'So, what is it you exactly do?' - Part seven, communication

Admittedly there is an irony in having a massive delay between the last article in this series and this one, aptly to be regarding 'communication' :) Sorry for the silence. It seems some of these articles have inspired some interest in the work I do, and as a result, I have been running off my feet with new business. There are worse problems to have.

Working as a consulting sysadmin kind of flips the sysadmin stereotype on its head. A consultant can't really operate in the basement of some office complex, rarely emerging to see the light of day, and bark at colleagues and customers alike. As a consultant I work for many organisations and so need to be available and responsive to all of them. And I have to (try and) be polite, even if I (often?) fail!
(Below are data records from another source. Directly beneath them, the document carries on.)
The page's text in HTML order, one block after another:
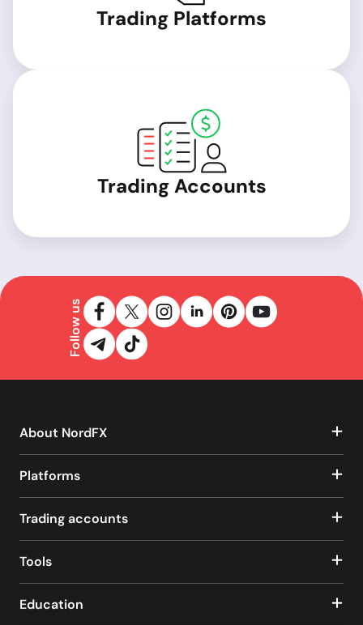
Trading Platforms
Trading Accounts
Follow us
About NordFX
Platforms
Trading accounts
Tools
Education
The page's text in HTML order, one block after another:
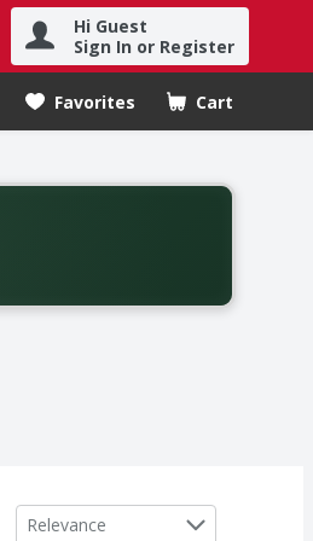
Hi Guest
Sign In or Register
Favorites Cart
.
Offer valid from August fifth
Sort by
Relevance
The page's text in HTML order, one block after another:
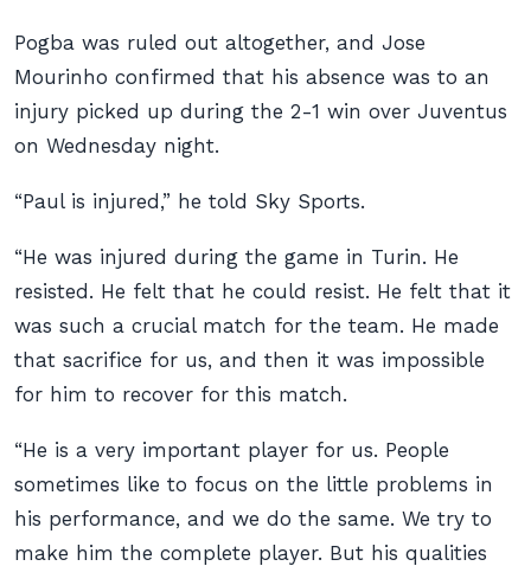
Pogba was ruled out altogether, and Jose
Mourinho confirmed that his absence was to an
injury picked up during the 2-1 win over Juventus
on Wednesday night.
“Paul is injured,” he told Sky Sports.
“He was injured during the game in Turin. He
resisted. He felt that he could resist. He felt that it
was such a crucial match for the team. He made
that sacrifice for us, and then it was impossible
for him to recover for this match.
“He is a very important player for us. People
sometimes like to focus on the little problems in
his performance, and we do the same. We try to
make him the complete player. But his qualities
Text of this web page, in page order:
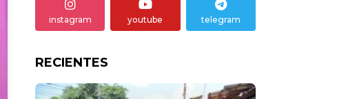
instagram youtube telegram
RECIENTES
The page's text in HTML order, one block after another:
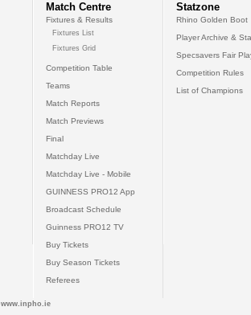
Match Centre
Fixtures & Results
Fixtures List
Fixtures Grid
Competition Table
Teams
Match Reports
Match Previews
Final
Matchday Live
Matchday Live - Mobile
GUINNESS PRO12 App
Broadcast Schedule
Guinness PRO12 TV
Buy Tickets
Buy Season Tickets
Referees
Statzone
Rhino Golden Boot
Player Archive &
Specsavers Fair
Competition Rules
List of Champions
www.inpho.ie
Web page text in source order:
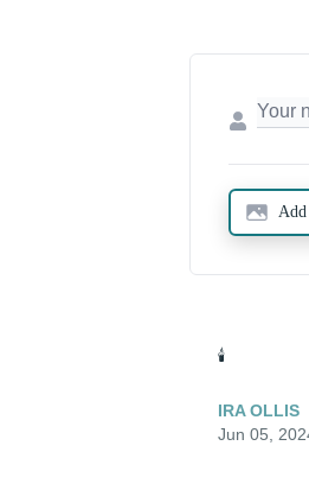
Add
🕯️
IRA OLLIS
Jun 05,
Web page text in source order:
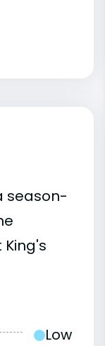
season-
Low
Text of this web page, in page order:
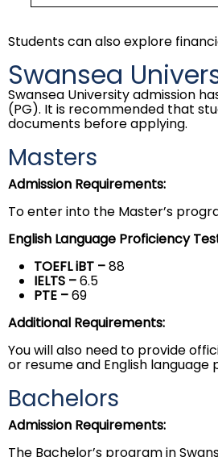
Students can also explore
Swansea
Swansea University admission
(PG). It is recommended that
documents before applying.
Masters
Admission Requirements:
To enter into the Master’s
English Language Proficiency
TOEFL iBT –88
IELTS –6.5
PTE –69
Additional Requirements:
You will also need to provide
or resume and English language
Bachelors
Admission Requirements:
The Bachelor’s program in
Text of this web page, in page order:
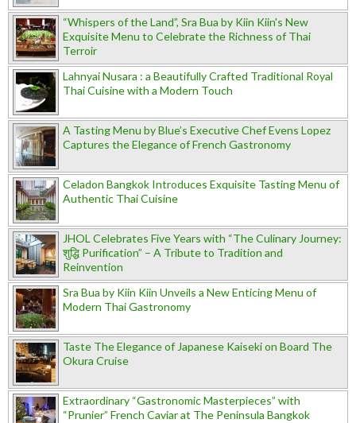
“Whispers of the Land”, Sra Bua by Kiin Kiin's New
Exquisite Menu to Celebrate the Richness of Thai
Terroir
Lahnyai Nusara : a Beautifully Crafted Traditional Royal
Thai Cuisine with a Modern Touch
A Tasting Menu by Blue’s Executive Chef Evens Lopez
Captures the Elegance of French Gastronomy
Celadon Bangkok Introduces Exquisite Tasting Menu of
Authentic Thai Cuisine
JHOL Celebrates Five Years with “The Culinary Journey:
शुद्धि Purification” – A Tribute to Tradition and
Reinvention
Sra Bua by Kiin Kiin Unveils a New Enticing Menu of
Modern Thai Gastronomy
Taste The Elegance of Japanese Kaiseki on Board The
Okura Cruise
Extraordinary “Gastronomic Masterpieces” with
“Prunier” French Caviar at The Peninsula Bangkok
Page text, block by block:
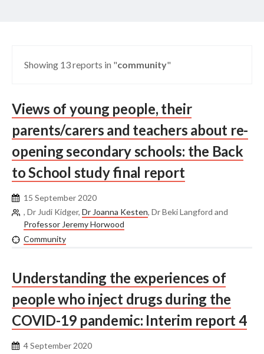
Showing 13 reports in "community"
Views of young people, their
parents/carers and teachers about re-
opening secondary schools: the Back
to School study final report
15 September 2020
, Dr Judi Kidger, Dr Joanna Kesten, Dr Beki Langford and
Professor Jeremy Horwood
Community
Understanding the experiences of
people who inject drugs during the
COVID-19 pandemic: Interim report 4
4 September 2020
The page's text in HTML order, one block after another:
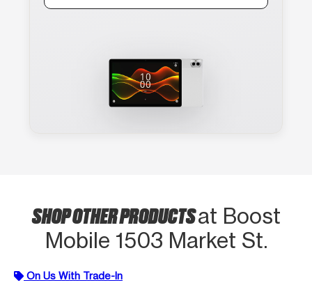
SHOP OTHER PRODUCTSat Boost
Mobile 1503 Market St.
On Us With Trade-In
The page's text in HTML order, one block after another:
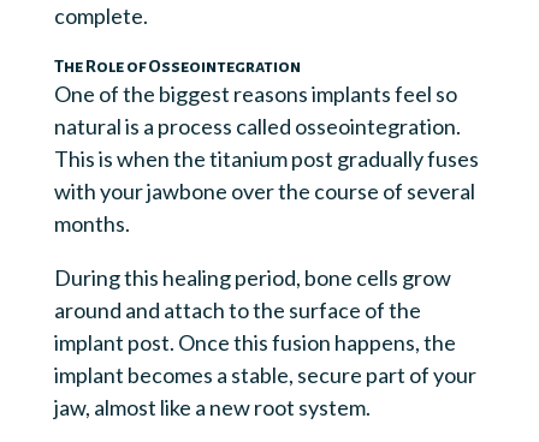
complete.
The Role of Osseointegration
One of the biggest reasons implants feel so
natural is a process called osseointegration.
This is when the titanium post gradually fuses
with your jawbone over the course of several
months.
During this healing period, bone cells grow
around and attach to the surface of the
implant post. Once this fusion happens, the
implant becomes a stable, secure part of your
jaw, almost like a new root system.
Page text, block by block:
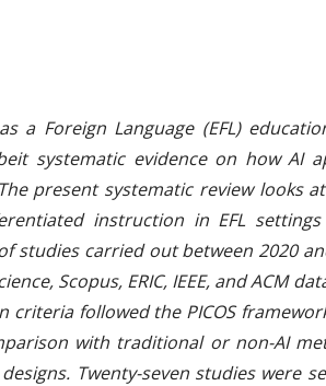
Foreign Language (EFL)
systematic evidence on how AI
present systematic review looks
instruction in EFL
studies carried out between 2020
Scopus, ERIC, IEEE, and ACM
criteria followed the PICOS
with traditional or non-AI
Twenty-seven studies were
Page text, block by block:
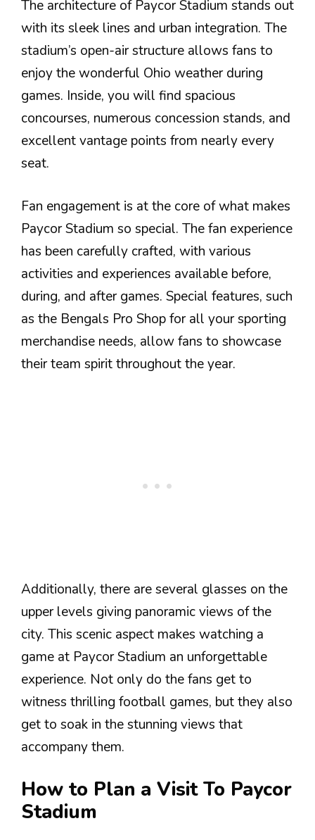
The architecture of Paycor Stadium stands out
with its sleek lines and urban integration. The
stadium’s open-air structure allows fans to
enjoy the wonderful Ohio weather during
games. Inside, you will find spacious
concourses, numerous concession stands, and
excellent vantage points from nearly every
seat.
Fan engagement is at the core of what makes
Paycor Stadium so special. The fan experience
has been carefully crafted, with various
activities and experiences available before,
during, and after games. Special features, such
as the Bengals Pro Shop for all your sporting
merchandise needs, allow fans to showcase
their team spirit throughout the year.
Additionally, there are several glasses on the
upper levels giving panoramic views of the
city. This scenic aspect makes watching a
game at Paycor Stadium an unforgettable
experience. Not only do the fans get to
witness thrilling football games, but they also
get to soak in the stunning views that
accompany them.
How to Plan a Visit To Paycor
Stadium
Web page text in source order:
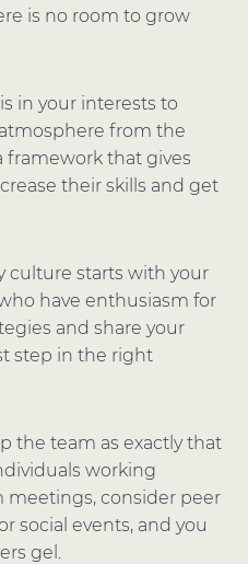
is no room to grow
in your interests to
from the
framework that gives
their skills and get
culture starts with your
have enthusiasm for
and share your
step in the right
the team as exactly that
working
meetings, consider peer
social events, and you
gel.
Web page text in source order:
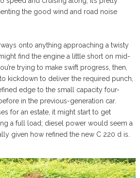
the good wind and road noise
onto anything approaching a twisty
find the engine a little short on mid-
trying to make swift progress, then,
kickdown to deliver the required punch,
edge to the small capacity four-
in the previous-generation car.
for an estate, it might start to get
a full load; diesel power would seem a
given how refined the new C 220 d is.
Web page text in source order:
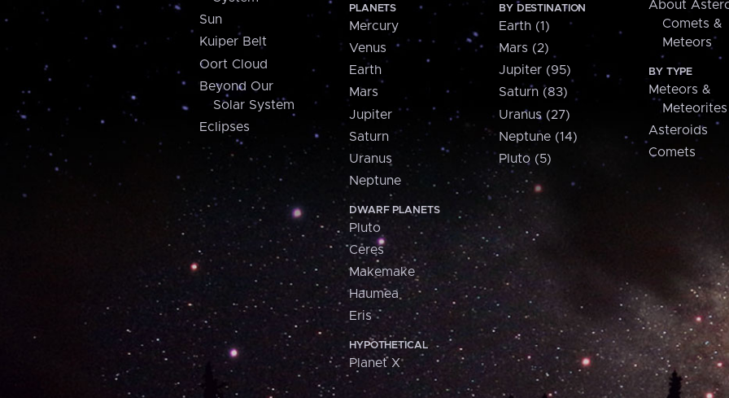
Sun
Kuiper Belt
Oort Cloud
Beyond Our
Solar System
Eclipses
PLANETS
Mercury
Venus
Earth
Mars
Jupiter
Saturn
Uranus
Neptune
DWARF PLANETS
Pluto
Ceres
Makemake
Haumea
Eris
HYPOTHETICAL
Planet X
BY DESTINATION
Earth (1)
Mars (2)
Jupiter (95)
Saturn (83)
Uranus (27)
Neptune (14)
Pluto (5)
About
Comets &
Meteors
BY TYPE
Meteors &
Meteorites
Asteroids
Comets
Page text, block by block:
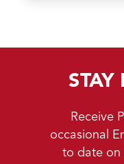
Receive
occasional
to date on
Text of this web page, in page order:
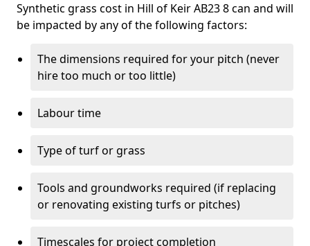
Synthetic grass cost in Hill of Keir AB23 8 can and will
be impacted by any of the following factors:
The dimensions required for your pitch (never
hire too much or too little)
Labour time
Type of turf or grass
Tools and groundworks required (if replacing
or renovating existing turfs or pitches)
Timescales for project completion
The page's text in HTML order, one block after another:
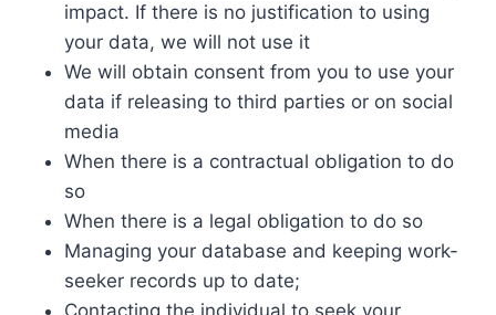
impact. If there is no justification to using
your data, we will not use it
We will obtain consent from you to use your
data if releasing to third parties or on social
media
When there is a contractual obligation to do
so
When there is a legal obligation to do so
Managing your database and keeping work-
seeker records up to date;
Contacting the individual to seek your
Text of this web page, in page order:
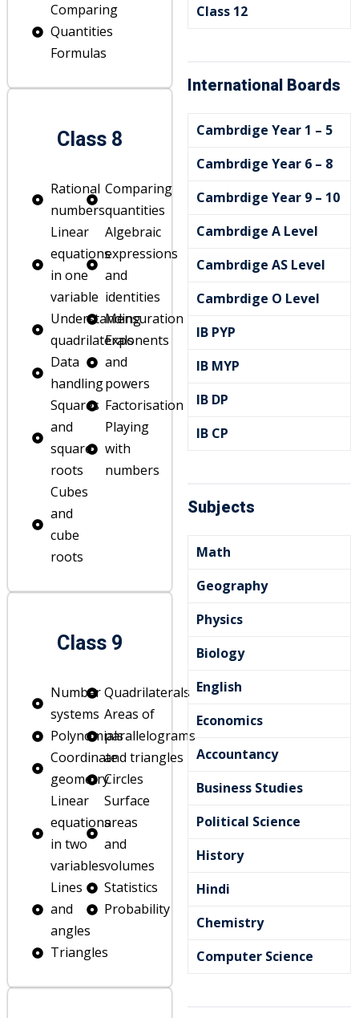
Comparing
Quantities
Formulas
Class 8
Rational
numbers
Linear
equations
in one
variable
Understanding
quadrilaterals
Data
handling
Squares
and
square
roots
Cubes
and
cube
roots
Comparing
quantities
Algebraic
expressions
and
identities
Mensuration
Exponents
and
powers
Factorisation
Playing
with
numbers
Class 9
Number
systems
Polynomials
Coordinate
geometry
Linear
equations
in two
variables
Lines
and
angles
Triangles
Quadrilaterals
Areas of
parallelograms
and triangles
Circles
Surface
areas
and
volumes
Statistics
Probability
Class 12
International Boards
Cambrdige Year 1 – 5
Cambrdige Year 6 – 8
Cambrdige Year 9 – 10
Cambrdige A Level
Cambrdige AS Level
Cambrdige O Level
IB PYP
IB MYP
IB DP
IB CP
Subjects
Math
Geography
Physics
Biology
English
Economics
Accountancy
Business Studies
Political Science
History
Hindi
Chemistry
Computer Science

In addition, modern agencies have broken down a lot of those stereotypical office cultures. The sysadmin is a vital member of a team who is far more 'customer-facing' than he or she used to be. For example, large parts of my work involve preparing the technical components of RFPs to assist my customers getting new business themselves.

All of this points to the heightened importance of good communication as a vital skill for sysadmins, or any sort of consultant.

Building trust - proactive communication in a reactive role

It's not all beautiful in 'modern agencies'. Despite latest DevOps crazes, the sysadmin still has a largely reactive role, simply because someone has to. Automatic response to issues isn't always possible. Frequently, even post-mortem analysis of an incident requires the subtlety of a human brain to detect patterns or filter through irrelevancies. See the previous article on Troubleshooting for more on this.

The reality of a reactive role means that someone has to communicate about an issue. This might be simply notifying constituents that there is a problem. It might be providing an ETA, or regular progress updates if the issue is taking longer than desired to resolve. And it might need an incident report afterward. In all of these cases, the sysadmin would do well to expect questions - sometimes justified, sometimes irrational, sometimes inane. Now the sysadmin has two problems :) Dealing with a technical problem, and dealing with a people problem.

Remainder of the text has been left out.